Ideas in Movement: Addressing Tensions in Anthropology, a conference for postgraduates in anthropology, will be held at the University of Aberdeen, October 28-29, 2013. The new deadline for proposals is May 31.
The Scottish Training in Anthropological Research (STAR) is proud to announce the 2013 RAI Postgraduate conference at the University of Aberdeen. Established in 2006, STAR fosters collaborations between social anthropology staff and research students from the Universities of Aberdeen, Edinburgh, Glasgow and St Andrews. Plenary speakers are Tim Ingold and Rane Willerslev.
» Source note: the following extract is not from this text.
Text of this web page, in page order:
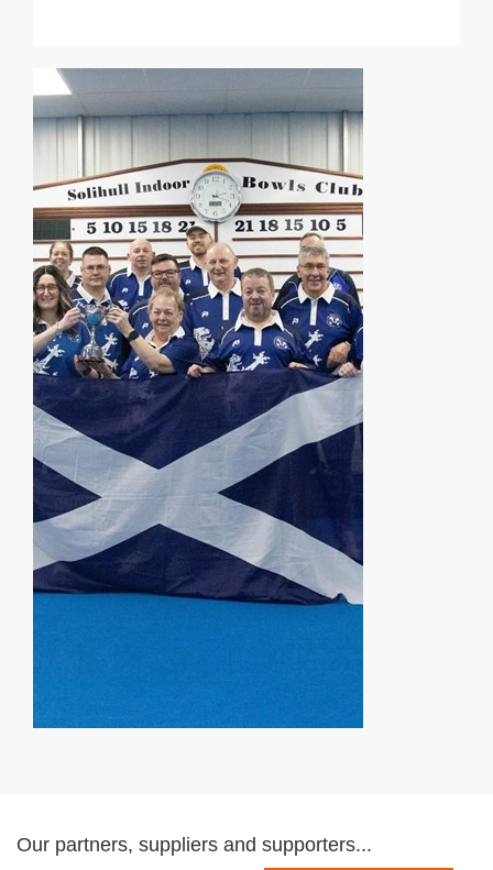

Today, confronted with a world that appears more dynamic and rapidly changing, anthropologists are questioning some fundamental conceptions, arguing from different and often contradictory perspectives. As a guiding concept for this conference we have chosen the role of tensions within the contemporary anthropological debate. Such tensions, flourishing all around the discipline, mark not only its conceptual history, but also its constant engagement with the constitutional concerns of our world. Among many, we might highlight tensions between the real and the imaginary, the fluid and the static, discourse and perception, nature and culture, purity and hybridity, the visible and invisible, ethnography and anthropology, discovery and construction, and so on.
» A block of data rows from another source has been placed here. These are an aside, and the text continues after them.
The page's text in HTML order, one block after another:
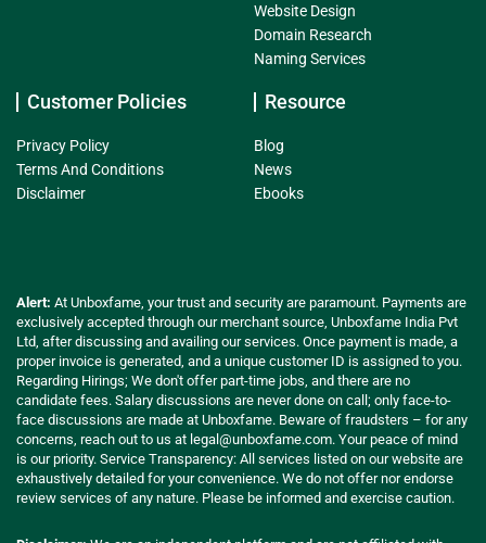
Website Design
Domain Research
Naming Services
Customer Policies
Privacy Policy
Terms And Conditions
Disclaimer
Resource
Blog
News
Ebooks
Alert: At Unboxfame, your trust and security are paramount. Payments are
exclusively accepted through our merchant source, Unboxfame India Pvt
Ltd, after discussing and availing our services. Once payment is made, a
proper invoice is generated, and a unique customer ID is assigned to you.
Regarding Hirings; We don't offer part-time jobs, and there are no
candidate fees. Salary discussions are never done on call; only face-to-
face discussions are made at Unboxfame. Beware of fraudsters – for any
concerns, reach out to us at legal@unboxfame.com. Your peace of mind
is our priority. Service Transparency: All services listed on our website are
exhaustively detailed for your convenience. We do not offer nor endorse
review services of any nature. Please be informed and exercise caution.
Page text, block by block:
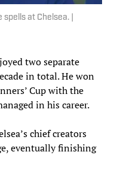
at Chelsea. |
two separate
in total. He won
Cup with the
in his career.
chief creators
eventually finishing
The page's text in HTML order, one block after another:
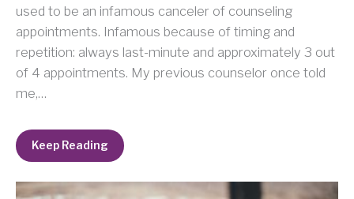
used to be an infamous canceler of counseling
appointments. Infamous because of timing and
repetition: always last-minute and approximately 3 out
of 4 appointments. My previous counselor once told
me,…
Keep Reading

Tensions have long been central to anthropological inquiries, and are still at the forefront of contemporary debates. As new ideas distance themselves from old ones, their resemblance seems paradoxical. Even as anthropologists bury the past trying to move beyond old tensions, they continually resurface in different forms. Having this in mind, important questions emerge: what does it mean to overcome old tensions? Do we really move beyond them? Are there alternatives to simply pushing against them? Moving away from naïve dualism and their simple dissolution, we invite postgraduate students and early career researchers from all sub-disciplines of anthropology and other related fields, to propose theoretical and ethnographic papers that engage with but by no means should be limited to some of these emerging and historical tensions.
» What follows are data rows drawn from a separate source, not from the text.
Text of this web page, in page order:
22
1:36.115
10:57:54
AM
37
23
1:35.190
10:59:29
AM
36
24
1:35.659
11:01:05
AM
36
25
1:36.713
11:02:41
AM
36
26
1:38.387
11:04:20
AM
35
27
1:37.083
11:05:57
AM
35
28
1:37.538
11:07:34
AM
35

Paper abstracts should be submitted to *firstname.lastname@example.org*.
Submissions should include name, institution, a 300 characters short summary and a 250 words long abstract. Please include three or four keywords below the body of the abstract.
In order to showcase emerging anthropological research in Scotland, a selection of papers will be gathered in a panel at the ASA conference that will take place in Edinburgh in 2014, an event once again organized by the STAR consortium.